Ventes à découvert : Bruxelles veut imposer un cadre, Londres fait de la résistance

La Commission entend imposer davantage de transparence, mais elle prévoit surtout d'interdire les opérations de vente à découvert... en cas d'urgence.

La Commission européenne devrait prochainement rendre publique la façon dont elle compte encadrer les ventes à découvert. C'est ce que croit savoir l'agence Reuters qui s'appuie sur des sources communautaires.

Selon ces sources, ces opérations financières pourraient être interdites au niveau européen mais uniquement en cas d'urgence.
Les règles que l'exécutif communautaire souhaite mettre en place concerneront plus spécifiquement les ventes à découvert à nu d'obligations d'Etat et les swaps de défaut de crédit (CDS) à nu sur ces titres, deux sujets sur lesquels Londres oppose une ferme résistance.

La commission européenne souhaite à la fois instituer des règles visant à accroître la transparence, obliger les opérateurs à dévoiler au superviseur les positions importantes et harmoniser ses règles avec celles des Etats-Unis en matière de réglement-livraison des titres. "Les grandes orientations seront présentées début juillet mais le texte en lui-même ne sera pas bouclé avant septembre ou octobre" a précisé l'une des sources de Reuters avant de révéler que les services du commissaire au Marché intérieur, Michel Barnier, lanceraient une consultation sur ces pistes dès lundi.

"L'une des questions principales sera de définir le rôle que jouera l'ESMA (le futur superviseur européen des marchés) face aux superviseurs nationaux. Comment ces derniers devront-ils informer leurs homologues lorsqu'ils prennent une décision, dans quel cadre l'ESMA pourra suspendre la possibilité de recours au short selling ?", a ajouté la source de l'agence précisant que cette question concernait l'ensemble des ventes à découvert et pas seulement les ventes à découvert a nu.

La réflexion de la Commission sera nourrie par la consultation mais aussi par les travaux de la "task force" qui a été chargée d'étudier l'évolution de la situation en Grèce. De source communautaire, on indique qu'un débat est actuellement en cours au sein du collège des commissaires européens sur le degré de détail qui sera fourni en juillet.

Le président de la Commission européenne, José Manuel Barroso, souhaite mettre sur la table à cette date un texte déjà avancé alors que Michel Barnier préférerait se laisser le temps d'élaborer une proposition plus solide.

Sarkozy et Merkel sont d'accord, au grand dam de Cameron

Dans une lettre à José Manuel Barroso, Nicolas Sarkozy et Angela Merkel lui avaient demandé mercredi de présenter avant le conseil EcoFin de juillet l'ensemble des pistes envisageables. Selon des diplomates européens, cette lettre a été perçue à Londres et dans les milieux communautaires comme une attaque de la France et de l'Allemagne à l'égard de la Grande-Bretagne, où une partie importante de la dette européenne est échangée.

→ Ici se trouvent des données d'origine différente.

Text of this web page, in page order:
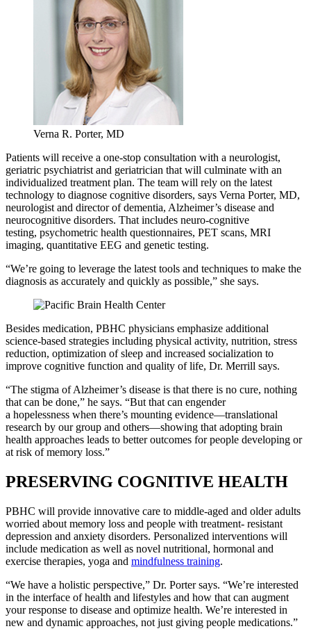
Verna R. Porter, MD
Patients will receive a one-stop consultation with a neurologist,
geriatric psychiatrist and geriatrician that will culminate with an
individualized treatment plan. The team will rely on the latest
technology to diagnose cognitive disorders, says Verna Porter, MD,
neurologist and director of dementia, Alzheimer’s disease and
neurocognitive disorders. That includes neuro-cognitive
testing, psychometric health questionnaires, PET scans, MRI
imaging, quantitative EEG and genetic testing.
“We’re going to leverage the latest tools and techniques to make the
diagnosis as accurately and quickly as possible,” she says.
Besides medication, PBHC physicians emphasize additional
science-based strategies including physical activity, nutrition, stress
reduction, optimization of sleep and increased socialization to
improve cognitive function and quality of life, Dr. Merrill says.
“The stigma of Alzheimer’s disease is that there is no cure, nothing
that can be done,” he says. “But that can engender
a hopelessness when there’s mounting evidence—translational
research by our group and others—showing that adopting brain
health approaches leads to better outcomes for people developing or
at risk of memory loss.”
PRESERVING COGNITIVE HEALTH
PBHC will provide innovative care to middle-aged and older adults
worried about memory loss and people with treatment- resistant
depression and anxiety disorders. Personalized interventions will
include medication as well as novel nutritional, hormonal and
exercise therapies, yoga and mindfulness training.
“We have a holistic perspective,” Dr. Porter says. “We’re interested
in the interface of health and lifestyles and how that can augment
your response to disease and optimize health. We’re interested in
new and dynamic approaches, not just giving people medications.”
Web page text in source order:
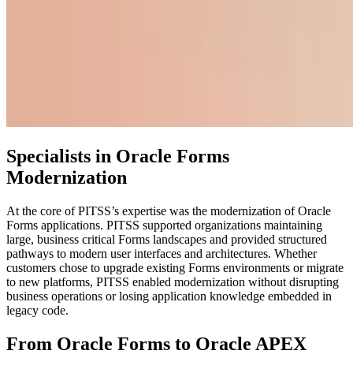
Specialists in Oracle Forms
Modernization
At the core of PITSS’s expertise was the modernization of Oracle
Forms applications. PITSS supported organizations maintaining
large, business critical Forms landscapes and provided structured
pathways to modern user interfaces and architectures. Whether
customers chose to upgrade existing Forms environments or migrate
to new platforms, PITSS enabled modernization without disrupting
business operations or losing application knowledge embedded in
legacy code.
From Oracle Forms to Oracle APEX
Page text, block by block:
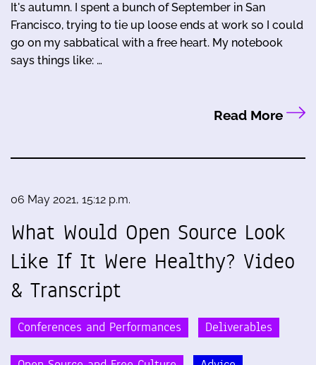
It's autumn. I spent a bunch of September in San
Francisco, trying to tie up loose ends at work so I could
go on my sabbatical with a free heart. My notebook
says things like: …
Read More
06 May 2021, 15:12 p.m.
What Would Open Source Look
Like If It Were Healthy? Video
& Transcript
Conferences and Performances Deliverables
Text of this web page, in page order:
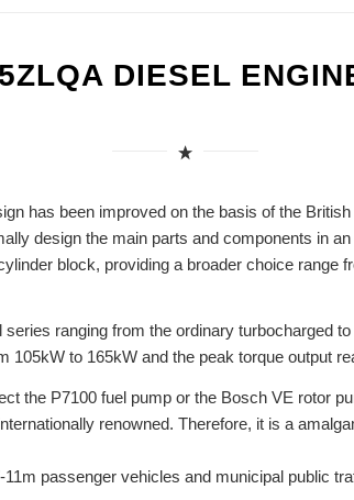
DIESEL
has been improved on the basis of the
design the main parts and components in
block, providing a broader choice range
ranging from the ordinary turbocharged
105kW to 165kW and the peak torque output
the P7100 fuel pump or the Bosch VE rotor
renowned. Therefore, it is a
passenger vehicles and municipal public
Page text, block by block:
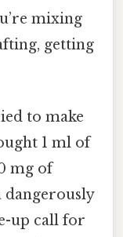
mixing
getting
to make
1 ml of
mg of
dangerously
up call for
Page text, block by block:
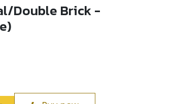
Double Brick -
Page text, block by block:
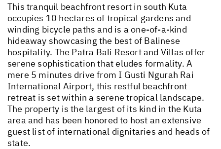
This tranquil beachfront resort in south Kuta
occupies 10 hectares of tropical gardens and
winding bicycle paths and is a one-of-a-kind
hideaway showcasing the best of Balinese
hospitality. The Patra Bali Resort and Villas offer
serene sophistication that eludes formality. A
mere 5 minutes drive from I Gusti Ngurah Rai
International Airport, this restful beachfront
retreat is set within a serene tropical landscape.
The property is the largest of its kind in the Kuta
area and has been honored to host an extensive
guest list of international dignitaries and heads of
state.
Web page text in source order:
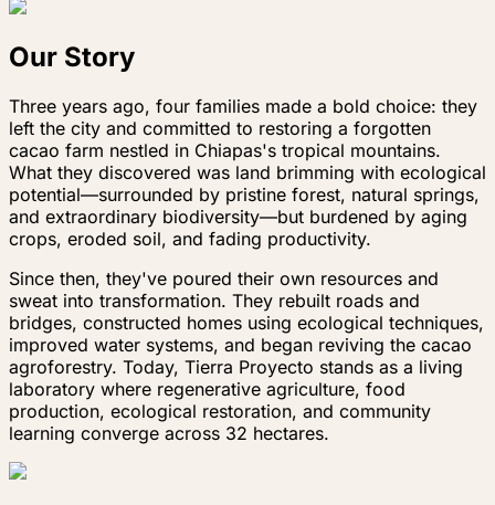
Our Story
Three years ago, four families made a bold choice: they
left the city and committed to restoring a forgotten
cacao farm nestled in Chiapas's tropical mountains.
What they discovered was land brimming with ecological
potential—surrounded by pristine forest, natural springs,
and extraordinary biodiversity—but burdened by aging
crops, eroded soil, and fading productivity.
Since then, they've poured their own resources and
sweat into transformation. They rebuilt roads and
bridges, constructed homes using ecological techniques,
improved water systems, and began reviving the cacao
agroforestry. Today, Tierra Proyecto stands as a living
laboratory where regenerative agriculture, food
production, ecological restoration, and community
learning converge across 32 hectares.
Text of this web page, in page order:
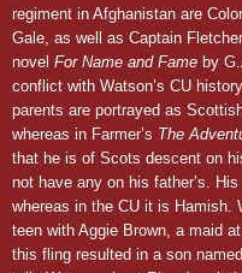
regiment in Afghanistan are
Gale, as well as Captain
novel For Name and Fame by
conflict with Watson’s CU
parents are portrayed as
whereas in Farmer’s The
that he is of Scots descent on
not have any on his father’s.
whereas in the CU it is Hamish.
teen with Aggie Brown, a maid
this fling resulted in a son

Londres considère que ce qui touche à la dette souveraine doit rester de la responsabilité des Etats, ce qui n'est pas acceptable pour Paris et Berlin.
"Les mesures nationales sont de peu d'effet, les dettes souveraines grecques, espagnoles, allemandes ou fançaises sont également traitées à Londres et il faut naturellement éviter les arbitrages réglementaires", explique une source européenne au fait de ces dossiers.

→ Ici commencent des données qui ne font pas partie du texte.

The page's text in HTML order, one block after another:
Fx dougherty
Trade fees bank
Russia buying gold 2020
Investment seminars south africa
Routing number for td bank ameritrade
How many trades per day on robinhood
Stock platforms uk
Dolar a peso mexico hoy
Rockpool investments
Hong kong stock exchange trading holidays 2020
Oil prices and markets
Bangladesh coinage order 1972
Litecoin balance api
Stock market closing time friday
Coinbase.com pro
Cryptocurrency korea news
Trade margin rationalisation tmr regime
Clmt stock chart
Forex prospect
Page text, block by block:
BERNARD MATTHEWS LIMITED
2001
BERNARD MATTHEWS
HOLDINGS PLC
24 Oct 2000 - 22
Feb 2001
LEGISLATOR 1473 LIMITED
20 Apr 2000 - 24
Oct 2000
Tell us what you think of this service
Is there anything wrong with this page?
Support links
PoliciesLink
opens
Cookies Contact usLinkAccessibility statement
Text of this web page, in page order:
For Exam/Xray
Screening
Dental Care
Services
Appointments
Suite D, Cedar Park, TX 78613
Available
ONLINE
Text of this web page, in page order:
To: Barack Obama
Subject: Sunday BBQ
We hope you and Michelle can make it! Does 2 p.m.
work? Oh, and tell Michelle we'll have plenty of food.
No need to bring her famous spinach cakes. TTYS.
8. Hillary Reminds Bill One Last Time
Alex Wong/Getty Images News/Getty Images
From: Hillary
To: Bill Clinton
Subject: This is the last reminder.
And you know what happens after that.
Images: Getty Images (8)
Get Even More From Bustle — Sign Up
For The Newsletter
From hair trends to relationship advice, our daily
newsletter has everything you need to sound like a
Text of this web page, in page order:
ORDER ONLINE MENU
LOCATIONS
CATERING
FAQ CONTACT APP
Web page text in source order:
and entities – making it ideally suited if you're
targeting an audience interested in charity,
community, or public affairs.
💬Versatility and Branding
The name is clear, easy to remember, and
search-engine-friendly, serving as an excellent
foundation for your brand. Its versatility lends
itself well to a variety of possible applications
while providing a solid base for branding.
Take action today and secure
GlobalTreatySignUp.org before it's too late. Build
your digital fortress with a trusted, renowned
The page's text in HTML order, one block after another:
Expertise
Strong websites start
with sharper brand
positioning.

"Par ailleurs, tout ce qui touche à la spéculation sur la dette souveraine peut avoir des effets systémiques et le principe général des réformes c'est que tous les problèmes systémiques doivent être traités au niveau des autorités européennes", précise cette source.

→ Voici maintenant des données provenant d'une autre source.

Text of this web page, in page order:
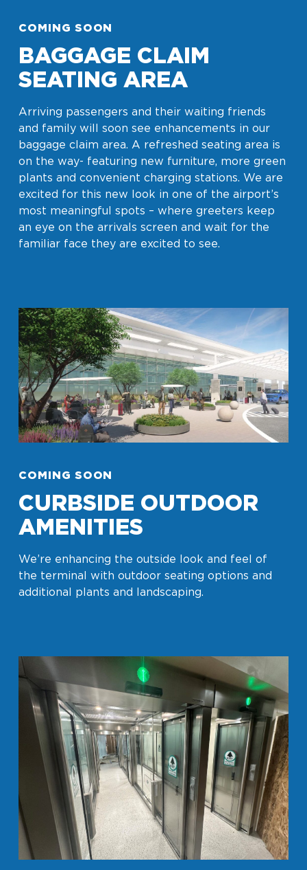
COMING SOON
BAGGAGE CLAIM
SEATING AREA
Arriving passengers and their waiting friends
and family will soon see enhancements in our
baggage claim area. A refreshed seating area is
on the way- featuring new furniture, more green
plants and convenient charging stations. We are
excited for this new look in one of the airport’s
most meaningful spots – where greeters keep
an eye on the arrivals screen and wait for the
familiar face they are excited to see.
COMING SOON
CURBSIDE OUTDOOR
AMENITIES
We’re enhancing the outside look and feel of
the terminal with outdoor seating options and
additional plants and landscaping.
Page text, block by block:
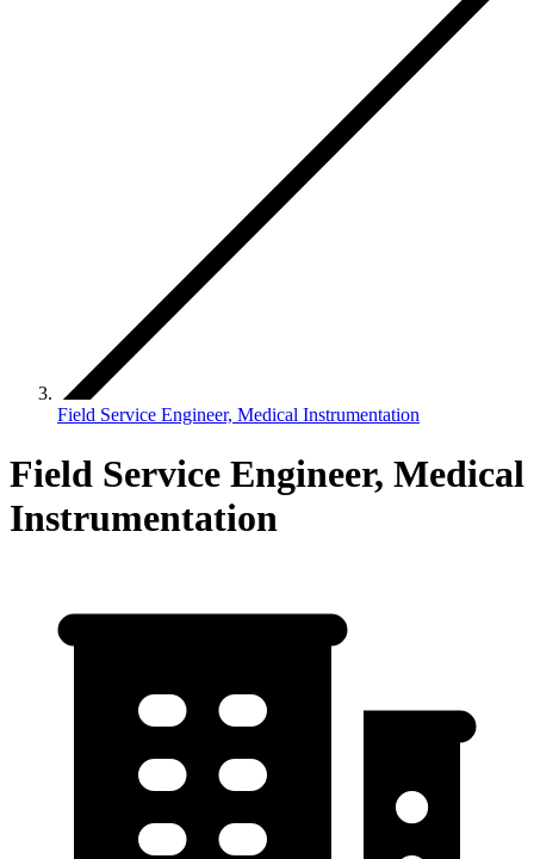
Field Service Engineer, Medical Instrumentation
Field Service Engineer, Medical
Instrumentation
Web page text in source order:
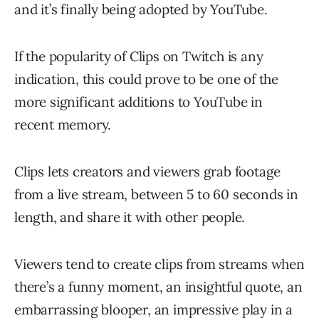
and it’s finally being adopted by YouTube.
If the popularity of Clips on Twitch is any
indication, this could prove to be one of the
more significant additions to YouTube in
recent memory.
Clips lets creators and viewers grab footage
from a live stream, between 5 to 60 seconds in
length, and share it with other people.
Viewers tend to create clips from streams when
there’s a funny moment, an insightful quote, an
embarrassing blooper, an impressive play in a
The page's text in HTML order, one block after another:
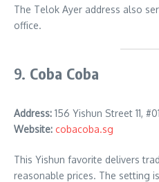
The Telok Ayer address also
office.
9. Coba Coba
Address: 156 Yishun Street 11,
Website: cobacoba.sg
This Yishun favorite delivers
reasonable prices. The setting
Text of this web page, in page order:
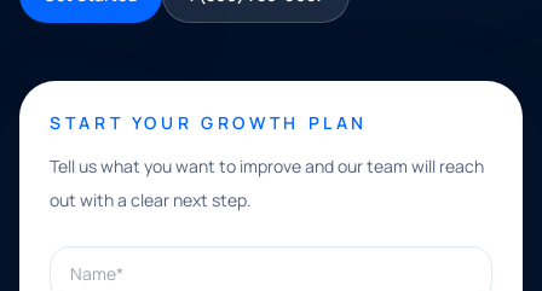
START YOUR GROWTH PLAN
Tell us what you want to improve and our team will reach
out with a clear next step.
Name*
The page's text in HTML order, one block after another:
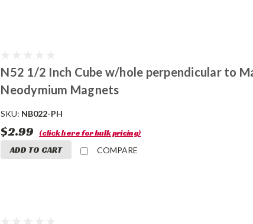
N52 1/2 Inch Cube w/hole perpendicular to
Neodymium Magnets
SKU: NB022-PH
$2.99 (click here for bulk pricing)
ADD TO CART COMPARE
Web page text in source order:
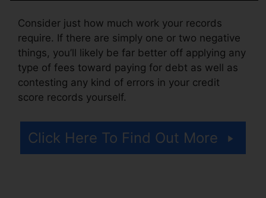
Consider just how much work your records
require. If there are simply one or two negative
things, you’ll likely be far better off applying any
type of fees toward paying for debt as well as
contesting any kind of errors in your credit
score records yourself.
Click Here To Find Out More
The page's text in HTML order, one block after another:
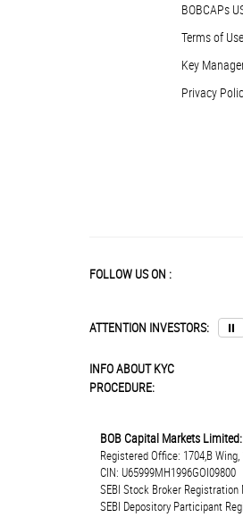
BOBCAPs
Terms of Use
Key
Privacy
FOLLOW US ON :
ATTENTION INVESTORS: ⏸
INFO ABOUT KYC
PROCEDURE:
BOB Capital Markets Limited:
Registered Office: 1704,B
CIN: U65999MH1996GOI09800
SEBI Stock Broker Registration
SEBI Depository Participant
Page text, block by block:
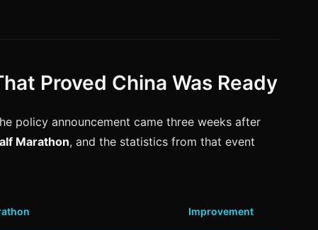
Proved China Was Ready
policy announcement came three weeks after
Marathon, and the statistics from that event
Improvement
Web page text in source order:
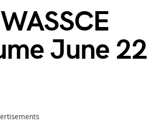
June 22

Si la Grande-Bretagne admet qu'une plus grande transparence est nécessaire elle juge qu'une interdiction des ventes à découvert à nu au niveau européen ne ferait qu'affaiblir la City de Londres sans régler les problèmes posés par la spéculation.

"Clairement, si ce type d'interdiction était mise en oeuvre dans certains parties de l'Union Européenne l'activité se déplacerait. Et si l'interdiction concernait l'ensemble de l'Union, alors on peut penser que cette activité migrerait aux Etats-Unis où, qui sait, vers certains marchés émergents", dit une source britannique avant d'ajouter : "Appliquer une supervision plus étroite et obliger à dévoiler des positions au niveau européen lorsque la plupart des échanges ont lieu à Londres est une chose mais le faire lorsque l'activité s'est déplacée hors d'Europe est un tout autre défi".